Mice were immunized and given booster injections with ovalbumin or KLH as above, and then spleens were harvested 4 days after the last immunization. Red blood cells were removed by hypotonic lysis in 0.144 M NH4Cl/0.017 M Tris⋅HCl, pH 7.2, for 10 min at room temperature. Recovered cells were washed with PBS and plated at 2.5 × 105 cells per well in flat-bottom microtiter plates (Costar) in RPMI 1640 medium supplemented with 10% fetal calf serum, glutamine (300 μg/ml), 0.1 mM MEM nonessential amino acids, 1 mM sodium pyruvate, 50 μM 2-mercaptoethanol, and gentamycin at 100 μg/ml (all from GIBCO/BRL).
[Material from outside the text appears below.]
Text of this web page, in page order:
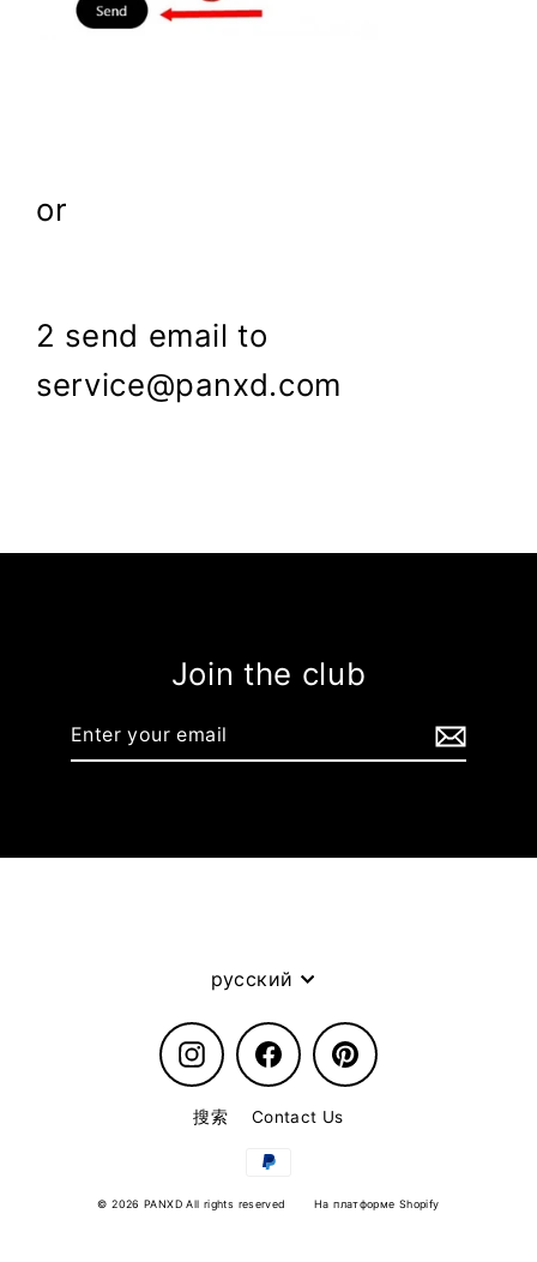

Ovalbumin or KLH was added to the wells to achieve a final concentration of 500 μg/ml or 25 μg/ml, respectively, in a total volume of 200 μl. After 4 days at 37°C, 100 μl of supernatant was harvested and tested for IFN-γ and IL-4 by sandwich ELISA as described (25).
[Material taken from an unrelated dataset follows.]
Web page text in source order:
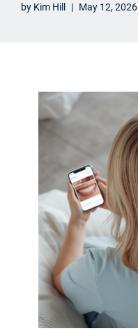
by Kim Hill May 12, 2026

Production of Soluble CD81-Fc and Use in Flow Cytometry.

The two extracellular domains of murine CD81 were separately amplified by PCR and made to be joined with a (Gly)3-Cys-(Gly)3 linker. They were cloned into pCDM87B− (26) in-frame with the human IgG1 Fc region. CD81-Fc protein was produced by stable transfection of this plasmid into CHO cells and purified from the supernatant by using a protein A-agarose column. Lymphocytes were isolated from mouse spleen by density gradient centrifugation and stained for flow cytometry by using fluorescein isothiocyanate-labeled anti-T cell receptor or anti-B220 antibodies (PharMingen), and biotin-labeled CD81-Fc or an irrelevant human IgG1 antibody, followed by streptavidin-phycoerythrin.

RESULTS AND DISCUSSION

CD81-Null Mice Make Diminished Antibody During Th2 but not Th1 Responses.
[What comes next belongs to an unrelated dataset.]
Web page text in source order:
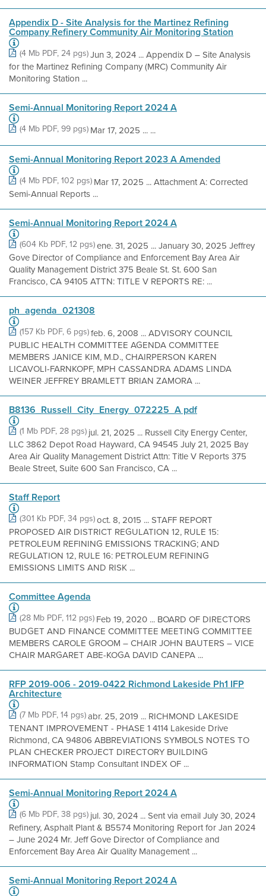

CD81-null mice make diminished Ig and/or IgG1 antibody responses to ovalbumin given in alum (20) or KLH given in CFA (20, 21). To analyze the generality of this defect, we immunized mice with ovalbumin or KLH in three adjuvants, alum (which biases toward a Th2 response), IL-12, or QS-21 (which bias toward a Th1 response). As seen in Fig. 1A, the total antigen-specific Ig level of CD81-null mice was significantly lower than their heterozygous littermates, when immunized with ovalbumin or KLH in alum. However, when ovalbumin or KLH was given with soluble QS-21 or IL-12, no significant difference in antigen-specific Ig was seen (Fig. 1B). The IgG1 and IgG2a subclass responses to these immunizations were also not significantly different between groups (data not shown). Thus, the antibody response of CD81-null mice is dependent upon the adjuvant used. Adjuvants favoring Th2 responses (e.g., alum) lead to reduced antibody production, whereas those favoring Th1 responses (e.g., QS-21 or IL-12) lead to normal antibody production.

Figure 1.

Figure 1

(A–C) Response of CD81-null mice to T dependent antigens varies with adjuvant. CD81-null mice (solid bars) and heterozygous littermates (hatched bars) were immunized i.p. with ovalbumin or KLH either precipitated in alum or given with QS-21 or IL-12 as adjuvants. Antigen-specific serum antibody responses were measured 12 weeks after a single immunization (primary) or 18 days after a second injection (boost). (A) Responses of CD81-null mice were significantly lower than heterozygotes to ovalbumin or KLH in alum, which induces a Th2 response. (B) Responses of CD81-null mice were not significantly different from heterozygotes when immunized with ovalbumin in QS-21 or KLH in IL-12, which stimulate a Th1 response. (C) The IgG1 response to ovalbumin in alum was significantly decreased in CD81-null mice. IgG2a responses to ovalbumin in alum were not significantly different between groups. (D) Response of CD81-null mice to a T independent antigen. CD81-null mice (▪) and heterozygous littermates (□) were immunized i.p. with 25 μg of TNP-Ficoll. The serum antibody response to TNP was measured by ELISA at 7 and 14 days. There were no significant differences between groups. Data are the means ± SEM (n = 3 to 9 animals per group).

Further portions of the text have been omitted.